Sendo um militar de carreira, Bolsonaro tem uma origem mais nacionalista e estatizante. Falava em fazer o país crescer dentro da indústria local, como Donald Trump nos Estados Unidos, enquanto Milei quer fazer uma abertura unilateral da Argentina ao mundo, ou seja, facilitar a importação de produtos industriais, hoje limitada no país.
6. Militares e ditadura
Diferentes, mas se aproximaram recentemente
Enquanto Bolsonaro tem origem militar, preencheu diversos ministérios com generais, se apoia politicamente nesse setor e defende o Golpe de 1964, Milei não demonstra uma proximidade significativa com o grupo nem indica que ele fará parte de seu governo. “A ferida da ditadura ainda é muito aberta na Argentina”, lembra o professor Paulo Velasco.

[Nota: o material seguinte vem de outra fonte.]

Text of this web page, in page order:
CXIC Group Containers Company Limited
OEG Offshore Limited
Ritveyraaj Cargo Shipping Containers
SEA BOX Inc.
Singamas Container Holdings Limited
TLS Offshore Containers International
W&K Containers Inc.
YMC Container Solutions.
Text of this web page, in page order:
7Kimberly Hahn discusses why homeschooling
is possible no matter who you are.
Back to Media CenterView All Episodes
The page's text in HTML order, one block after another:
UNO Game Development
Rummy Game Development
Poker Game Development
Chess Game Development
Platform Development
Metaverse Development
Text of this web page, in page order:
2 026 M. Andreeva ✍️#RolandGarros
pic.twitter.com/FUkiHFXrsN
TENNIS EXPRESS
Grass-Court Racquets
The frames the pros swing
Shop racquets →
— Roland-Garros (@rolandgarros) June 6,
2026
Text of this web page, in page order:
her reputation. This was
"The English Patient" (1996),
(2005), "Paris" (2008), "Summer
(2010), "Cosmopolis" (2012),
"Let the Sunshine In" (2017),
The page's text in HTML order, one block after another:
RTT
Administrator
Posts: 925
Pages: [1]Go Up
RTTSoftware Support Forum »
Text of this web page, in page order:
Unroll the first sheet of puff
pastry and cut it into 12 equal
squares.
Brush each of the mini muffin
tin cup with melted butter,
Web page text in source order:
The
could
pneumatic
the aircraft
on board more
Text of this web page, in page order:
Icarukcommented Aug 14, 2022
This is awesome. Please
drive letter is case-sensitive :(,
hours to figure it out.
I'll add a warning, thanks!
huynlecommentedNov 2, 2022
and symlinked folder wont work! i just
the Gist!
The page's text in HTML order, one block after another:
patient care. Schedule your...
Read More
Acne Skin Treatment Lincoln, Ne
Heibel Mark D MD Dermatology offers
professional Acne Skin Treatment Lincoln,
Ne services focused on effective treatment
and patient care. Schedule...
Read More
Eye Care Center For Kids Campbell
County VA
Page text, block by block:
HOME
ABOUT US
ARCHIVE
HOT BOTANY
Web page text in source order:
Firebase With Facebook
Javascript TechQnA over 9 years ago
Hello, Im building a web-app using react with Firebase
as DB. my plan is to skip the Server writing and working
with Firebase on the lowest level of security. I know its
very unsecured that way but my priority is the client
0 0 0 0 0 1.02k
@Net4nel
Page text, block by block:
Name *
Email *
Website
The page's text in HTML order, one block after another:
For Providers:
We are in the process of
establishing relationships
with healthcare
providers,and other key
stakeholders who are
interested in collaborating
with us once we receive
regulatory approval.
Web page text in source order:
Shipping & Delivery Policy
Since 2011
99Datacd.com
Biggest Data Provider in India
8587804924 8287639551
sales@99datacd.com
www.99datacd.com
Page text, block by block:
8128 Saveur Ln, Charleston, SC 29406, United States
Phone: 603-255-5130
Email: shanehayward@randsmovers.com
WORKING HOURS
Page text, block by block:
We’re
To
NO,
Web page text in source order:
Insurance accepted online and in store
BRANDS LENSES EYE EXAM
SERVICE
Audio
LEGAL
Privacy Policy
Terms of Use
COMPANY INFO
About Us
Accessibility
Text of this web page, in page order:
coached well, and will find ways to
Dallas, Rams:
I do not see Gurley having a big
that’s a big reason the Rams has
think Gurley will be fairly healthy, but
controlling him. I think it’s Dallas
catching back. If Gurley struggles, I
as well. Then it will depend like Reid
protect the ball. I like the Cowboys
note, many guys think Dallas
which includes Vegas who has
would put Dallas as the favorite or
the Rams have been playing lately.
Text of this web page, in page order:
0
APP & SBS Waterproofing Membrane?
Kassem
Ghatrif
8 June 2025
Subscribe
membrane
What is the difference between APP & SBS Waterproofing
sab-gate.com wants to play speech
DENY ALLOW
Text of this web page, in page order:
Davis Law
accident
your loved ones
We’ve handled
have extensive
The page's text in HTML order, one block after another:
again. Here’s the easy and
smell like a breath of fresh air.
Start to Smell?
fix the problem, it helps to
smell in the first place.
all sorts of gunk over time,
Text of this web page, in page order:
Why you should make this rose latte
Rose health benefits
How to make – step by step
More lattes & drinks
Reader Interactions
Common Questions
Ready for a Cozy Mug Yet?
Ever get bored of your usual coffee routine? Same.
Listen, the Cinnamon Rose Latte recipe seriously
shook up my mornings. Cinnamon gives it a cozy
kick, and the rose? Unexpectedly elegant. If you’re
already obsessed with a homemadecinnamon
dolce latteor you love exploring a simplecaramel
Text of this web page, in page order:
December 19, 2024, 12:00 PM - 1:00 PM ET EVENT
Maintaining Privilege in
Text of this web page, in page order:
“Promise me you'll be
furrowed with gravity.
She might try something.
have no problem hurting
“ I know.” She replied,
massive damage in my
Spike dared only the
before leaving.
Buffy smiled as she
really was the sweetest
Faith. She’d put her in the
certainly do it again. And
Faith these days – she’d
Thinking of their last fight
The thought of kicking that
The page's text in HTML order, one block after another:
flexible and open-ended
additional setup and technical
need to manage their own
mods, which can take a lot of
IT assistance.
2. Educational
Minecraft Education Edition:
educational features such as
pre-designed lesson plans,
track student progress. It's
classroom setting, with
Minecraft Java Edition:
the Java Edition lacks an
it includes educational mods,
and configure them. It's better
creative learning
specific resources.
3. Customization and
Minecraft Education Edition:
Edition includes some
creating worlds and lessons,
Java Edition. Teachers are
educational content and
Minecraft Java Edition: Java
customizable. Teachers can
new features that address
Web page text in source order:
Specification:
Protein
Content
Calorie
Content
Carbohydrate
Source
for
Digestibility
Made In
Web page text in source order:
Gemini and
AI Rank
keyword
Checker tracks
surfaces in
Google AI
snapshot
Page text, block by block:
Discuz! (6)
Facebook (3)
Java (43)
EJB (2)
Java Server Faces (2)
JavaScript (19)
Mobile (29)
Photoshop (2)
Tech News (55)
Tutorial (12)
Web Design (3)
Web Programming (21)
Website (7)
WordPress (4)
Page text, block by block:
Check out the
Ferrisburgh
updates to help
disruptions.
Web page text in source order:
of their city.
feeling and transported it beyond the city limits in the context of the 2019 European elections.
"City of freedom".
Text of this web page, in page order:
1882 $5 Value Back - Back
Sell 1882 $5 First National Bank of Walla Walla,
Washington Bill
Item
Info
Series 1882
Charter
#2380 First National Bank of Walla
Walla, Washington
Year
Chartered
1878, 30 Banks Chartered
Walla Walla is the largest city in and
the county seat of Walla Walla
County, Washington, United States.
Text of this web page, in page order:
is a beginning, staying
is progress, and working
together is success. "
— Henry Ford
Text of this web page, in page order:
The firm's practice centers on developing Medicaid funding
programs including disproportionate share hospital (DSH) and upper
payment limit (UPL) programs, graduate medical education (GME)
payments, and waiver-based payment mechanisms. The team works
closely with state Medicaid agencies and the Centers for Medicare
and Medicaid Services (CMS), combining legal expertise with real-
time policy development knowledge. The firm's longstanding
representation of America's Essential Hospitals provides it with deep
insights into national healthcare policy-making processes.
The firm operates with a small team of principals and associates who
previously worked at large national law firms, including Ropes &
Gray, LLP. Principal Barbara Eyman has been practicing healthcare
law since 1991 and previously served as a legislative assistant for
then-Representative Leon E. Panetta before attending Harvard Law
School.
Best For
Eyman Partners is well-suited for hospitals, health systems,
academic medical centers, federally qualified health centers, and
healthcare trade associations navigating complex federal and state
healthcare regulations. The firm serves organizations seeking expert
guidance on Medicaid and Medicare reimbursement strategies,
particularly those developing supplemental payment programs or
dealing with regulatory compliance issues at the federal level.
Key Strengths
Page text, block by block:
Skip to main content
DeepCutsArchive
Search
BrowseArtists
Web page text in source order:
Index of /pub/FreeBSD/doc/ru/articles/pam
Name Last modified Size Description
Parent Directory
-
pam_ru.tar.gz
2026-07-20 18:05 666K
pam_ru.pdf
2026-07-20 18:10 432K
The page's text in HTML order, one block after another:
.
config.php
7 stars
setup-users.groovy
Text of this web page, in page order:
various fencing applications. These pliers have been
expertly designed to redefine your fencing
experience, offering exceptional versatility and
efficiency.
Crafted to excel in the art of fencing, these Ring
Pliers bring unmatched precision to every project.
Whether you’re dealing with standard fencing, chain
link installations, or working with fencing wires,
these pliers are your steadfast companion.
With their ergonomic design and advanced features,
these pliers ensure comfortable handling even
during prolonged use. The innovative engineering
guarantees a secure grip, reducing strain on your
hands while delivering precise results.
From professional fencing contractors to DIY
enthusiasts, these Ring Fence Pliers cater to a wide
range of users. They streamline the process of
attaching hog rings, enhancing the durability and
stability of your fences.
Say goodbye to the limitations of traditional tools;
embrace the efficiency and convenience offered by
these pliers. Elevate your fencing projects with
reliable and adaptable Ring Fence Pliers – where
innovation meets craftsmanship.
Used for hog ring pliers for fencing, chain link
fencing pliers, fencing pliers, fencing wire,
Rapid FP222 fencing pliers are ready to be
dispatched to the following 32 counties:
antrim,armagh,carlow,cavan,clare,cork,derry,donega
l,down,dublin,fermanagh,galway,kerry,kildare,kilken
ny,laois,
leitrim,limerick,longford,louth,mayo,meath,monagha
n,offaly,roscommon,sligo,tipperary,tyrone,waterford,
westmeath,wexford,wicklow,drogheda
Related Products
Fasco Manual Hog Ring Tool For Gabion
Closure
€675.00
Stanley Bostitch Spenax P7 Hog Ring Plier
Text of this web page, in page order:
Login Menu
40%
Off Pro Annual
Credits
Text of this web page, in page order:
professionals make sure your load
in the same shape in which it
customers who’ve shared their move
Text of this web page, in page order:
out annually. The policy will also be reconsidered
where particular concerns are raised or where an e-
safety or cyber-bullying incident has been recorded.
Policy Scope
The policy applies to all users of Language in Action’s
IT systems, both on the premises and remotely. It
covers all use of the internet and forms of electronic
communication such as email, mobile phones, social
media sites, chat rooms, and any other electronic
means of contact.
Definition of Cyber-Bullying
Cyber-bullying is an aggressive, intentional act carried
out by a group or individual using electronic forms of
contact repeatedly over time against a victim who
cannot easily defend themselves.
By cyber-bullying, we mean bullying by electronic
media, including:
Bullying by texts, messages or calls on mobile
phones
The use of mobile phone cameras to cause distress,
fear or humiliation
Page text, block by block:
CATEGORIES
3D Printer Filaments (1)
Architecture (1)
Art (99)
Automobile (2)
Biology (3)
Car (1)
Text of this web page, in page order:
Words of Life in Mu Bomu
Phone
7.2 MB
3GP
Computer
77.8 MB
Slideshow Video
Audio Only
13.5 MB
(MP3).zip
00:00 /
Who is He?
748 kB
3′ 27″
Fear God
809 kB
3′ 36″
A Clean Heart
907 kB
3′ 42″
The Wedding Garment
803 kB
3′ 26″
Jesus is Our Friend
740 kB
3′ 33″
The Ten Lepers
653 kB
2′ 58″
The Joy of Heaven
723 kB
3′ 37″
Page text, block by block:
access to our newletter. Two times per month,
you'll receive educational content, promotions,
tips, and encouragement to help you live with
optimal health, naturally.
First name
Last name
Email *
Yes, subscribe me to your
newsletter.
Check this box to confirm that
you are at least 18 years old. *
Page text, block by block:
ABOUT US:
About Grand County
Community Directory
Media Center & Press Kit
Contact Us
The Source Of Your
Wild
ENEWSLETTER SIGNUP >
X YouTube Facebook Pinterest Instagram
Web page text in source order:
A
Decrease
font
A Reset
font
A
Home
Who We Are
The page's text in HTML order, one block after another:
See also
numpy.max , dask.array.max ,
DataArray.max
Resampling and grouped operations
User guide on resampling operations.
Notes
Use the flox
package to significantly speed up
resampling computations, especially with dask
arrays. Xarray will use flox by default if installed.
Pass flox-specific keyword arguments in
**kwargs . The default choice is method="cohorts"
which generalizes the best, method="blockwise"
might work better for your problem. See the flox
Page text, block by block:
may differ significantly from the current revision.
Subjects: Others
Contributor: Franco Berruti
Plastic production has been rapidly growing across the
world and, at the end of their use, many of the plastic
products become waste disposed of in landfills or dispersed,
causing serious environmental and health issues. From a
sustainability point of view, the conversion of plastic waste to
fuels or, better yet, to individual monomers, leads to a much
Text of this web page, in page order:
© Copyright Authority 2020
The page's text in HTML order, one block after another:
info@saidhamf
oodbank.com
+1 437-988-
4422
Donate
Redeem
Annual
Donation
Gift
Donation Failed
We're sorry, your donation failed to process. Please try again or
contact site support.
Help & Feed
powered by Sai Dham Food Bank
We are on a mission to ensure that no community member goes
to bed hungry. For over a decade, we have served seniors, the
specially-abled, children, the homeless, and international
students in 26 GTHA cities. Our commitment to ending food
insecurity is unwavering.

Recentemente, porém, o argentino gerou fortes reações ao dizer que há “uma visão torta da história” e que “não foram 30 mil desaparecidos”, como estimam organizações de direitos humanos. Antes, esse discurso relativista ficava a cargo de sua candidata a vice, a deputada Victoria Villarruel, que é filha, neta e sobrinha de militares e tem como bandeira política a defesa das vítimas de ataques de guerrilhas na ditadura.
7. Família e religião
Muito diferentes
Apesar de Bolsonaro ter afirmado que os dois “defendem a família” ao apoiar Milei antes das primárias, ambos têm amplas divergências nesse ponto, a começar pelo fato de que o argentino nunca foi casado nem tem filhos. “Milei, na sua lógica libertária, defende coisas que Bolsonaro jamais defenderia”, diz Paulo Velasco, coordenador do curso de relações internacionais da Uerj (Universidade Estadual do RJ).
O argentino, por exemplo, vê relações homoafetivas como uma escolha pessoal, na qual o Estado não deveria interferir. Já chegou a falar o mesmo sobre a venda de drogas e até de órgãos e crianças —mas tem buscado evitar esses assuntos desde que suas chances de chegar à Presidência cresceram. O brasileiro, por sua vez, é conhecido por diversos comentários homo e transfóbicos.
Como Milei não depende dos eleitores evangélicos, que são apenas 15% no país contra mais de 30% no Brasil, tem mais liberdade nesse sentido. Ele também já fez diversos ataques ao Papa Francisco: “Está sempre ao lado do mal”, postou no início do ano passado. Um dos pontos em que se aproximam é a oposição ao aborto, mas o libertário não evoca o discurso religioso, e sim “os direitos individuais do bebê”.
8. Trajetória de vida
Muito diferentes
Milei, 52, tem origens acadêmicas, enquanto Bolsonaro, 68, cresceu no mundo militar. O argentino é formado em economia pela Universidade de Belgrano, em Buenos Aires, onde foi professor por 21 anos. Também atuou em consultorias, bancos e empresas, como a Máxima AFJP, de previdência privada. Só entrou na política em 2021, quando seus confrontos com comentaristas na TV o catapultaram a deputado federal.
Já o brasileiro tem uma larga carreira pública, apesar de também vender-se como “outsider”. Se formou como oficial do Exército em 1977, durante a ditadura, e serviu até 1988, ano em que entrou para a reserva e se elegeu vereador do Rio de Janeiro. Depois disso, foi deputado federal por 28 anos, até se tornar presidente. Os dois compartilham o fato de terem ascendido de maneira rápida nas campanhas.